AAAI Conference 2023 Conference Paper

Layout-Aware Dreamer for Embodied Visual Referring Expression Grounding

  • Mingxiao Li
  • Zehao Wang
  • Tinne Tuytelaars
  • Marie-Francine Moens

In this work, we study the problem of Embodied Referring Expression Grounding, where an agent needs to navigate in a previously unseen environment and localize a remote object described by a concise high-level natural language instruction. When facing such a situation, a human tends to imagine what the destination may look like and to explore the environment based on prior knowledge of the environmental layout, such as the fact that a bathroom is more likely to be found near a bedroom than a kitchen. We have designed an autonomous agent called Layout-aware Dreamer (LAD), including two novel modules, that is, the Layout Learner and the Goal Dreamer to mimic this cognitive decision process. The Layout Learner learns to infer the room category distribution of neighboring unexplored areas along the path for coarse layout estimation, which effectively introduces layout common sense of room-to-room transitions to our agent. To learn an effective exploration of the environment, the Goal Dreamer imagines the destination beforehand. Our agent achieves new state-of-the-art performance on the public leaderboard of REVERIE dataset in challenging unseen test environments with improvement on navigation success rate (SR) by 4.02% and remote grounding success (RGS) by 3.43% comparing to previous previous state of the art. The code is released at https://github.com/zehao-wang/LAD.
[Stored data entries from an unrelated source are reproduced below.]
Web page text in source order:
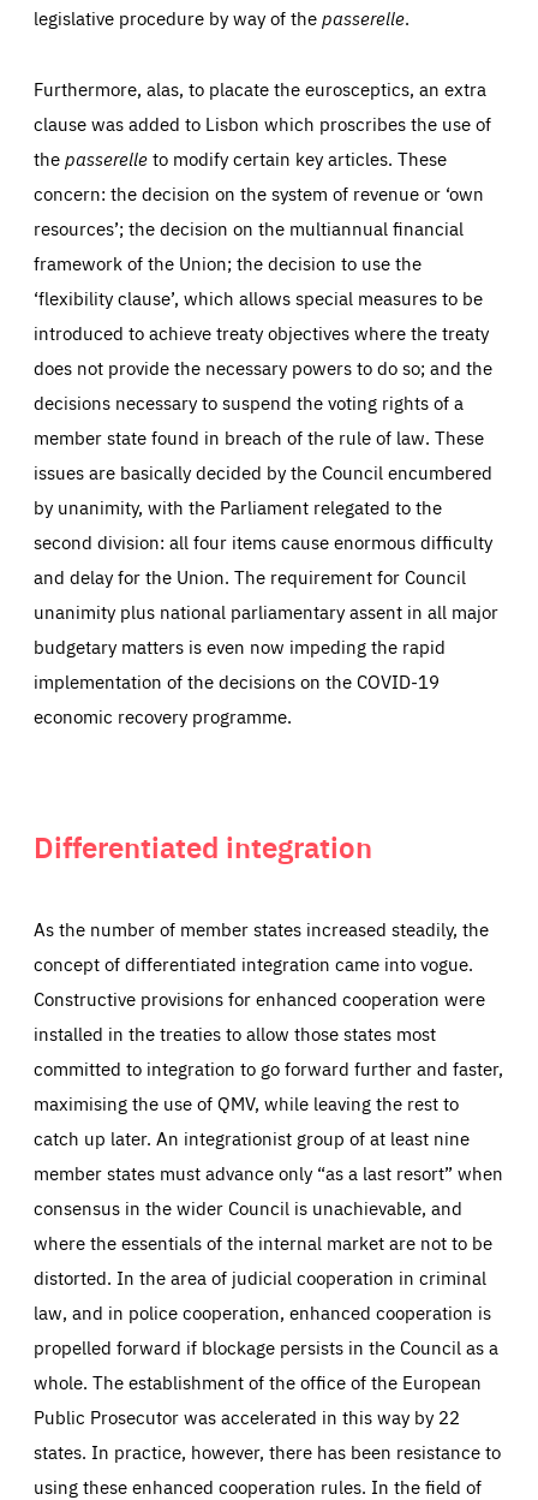
legislative procedure by way of thepasserelle.
Furthermore, alas, to placate the eurosceptics, an extra
clause was added to Lisbon which proscribes the use of
thepasserelleto modify certain key articles. These
concern: the decision on the system of revenue or ‘own
resources’; the decision on the multiannual financial
framework of the Union; the decision to use the
‘flexibility clause’, which allows special measures to be
introduced to achieve treaty objectives where the treaty
does not provide the necessary powers to do so; and the
decisions necessary to suspend the voting rights of a
member state found in breach of the rule of law. These
issues are basically decided by the Council encumbered
by unanimity, with the Parliament relegated to the
second division: all four items cause enormous difficulty
and delay for the Union. The requirement for Council
unanimity plus national parliamentary assent in all major
budgetary matters is even now impeding the rapid
implementation of the decisions on the COVID-19
economic recovery programme.
Differentiated integration
As the number of member states increased steadily, the
concept of differentiated integration came into vogue.
Constructive provisions for enhanced cooperation were
installed in the treaties to allow those states most
committed to integration to go forward further and faster,
maximising the use of QMV, while leaving the rest to
catch up later. An integrationist group of at least nine
member states must advance only “as a last resort” when
consensus in the wider Council is unachievable, and
where the essentials of the internal market are not to be
distorted. In the area of judicial cooperation in criminal
law, and in police cooperation, enhanced cooperation is
propelled forward if blockage persists in the Council as a
whole. The establishment of the office of the European
Public Prosecutor was accelerated in this way by 22
states. In practice, however, there has been resistance to
using these enhanced cooperation rules. In the field of

ICLR Conference 2022 Conference Paper

Sparsity Winning Twice: Better Robust Generalization from More Efficient Training

  • Tianlong Chen 0001
  • Zhenyu Zhang 0015
  • Pengjun Wang
  • Santosh Balachandra
  • Haoyu Ma
  • Zehao Wang
  • Zhangyang Wang

Recent studies demonstrate the deep networks, even robustified by the state-of-the-art adversarial training (AT), still suffer from large robust generalization gaps, in addition to the much more expensive training costs than standard training. In this paper, we investigate this intriguing problem from a new perspective, i.e., $\textit{injecting appropriate forms of sparsity}$ during adversarial training. We introduce two alternatives for sparse adversarial training: (i) $\textit{static sparsity}$, by leveraging recent results from the lottery ticket hypothesis to identify critical sparse subnetworks arising from the early training; (ii) $\textit{dynamic sparsity}$, by allowing the sparse subnetwork to adaptively adjust its connectivity pattern (while sticking to the same sparsity ratio) throughout training. We find both static and dynamic sparse methods to yield win-win: substantially shrinking the robust generalization gap and alleviating the robust overfitting, meanwhile significantly saving training and inference FLOPs. Extensive experiments validate our proposals with multiple network architectures on diverse datasets, including CIFAR-10/100 and Tiny-ImageNet. For example, our methods reduce robust generalization gap and overfitting by $34.44\%$ and $4.02\%$, with comparable robust/standard accuracy boosts and $87.83\%$/$87.82\%$ training/inference FLOPs savings on CIFAR-100 with ResNet-18. Besides, our approaches can be organically combined with existing regularizers, establishing new state-of-the-art results in AT. All codes are included.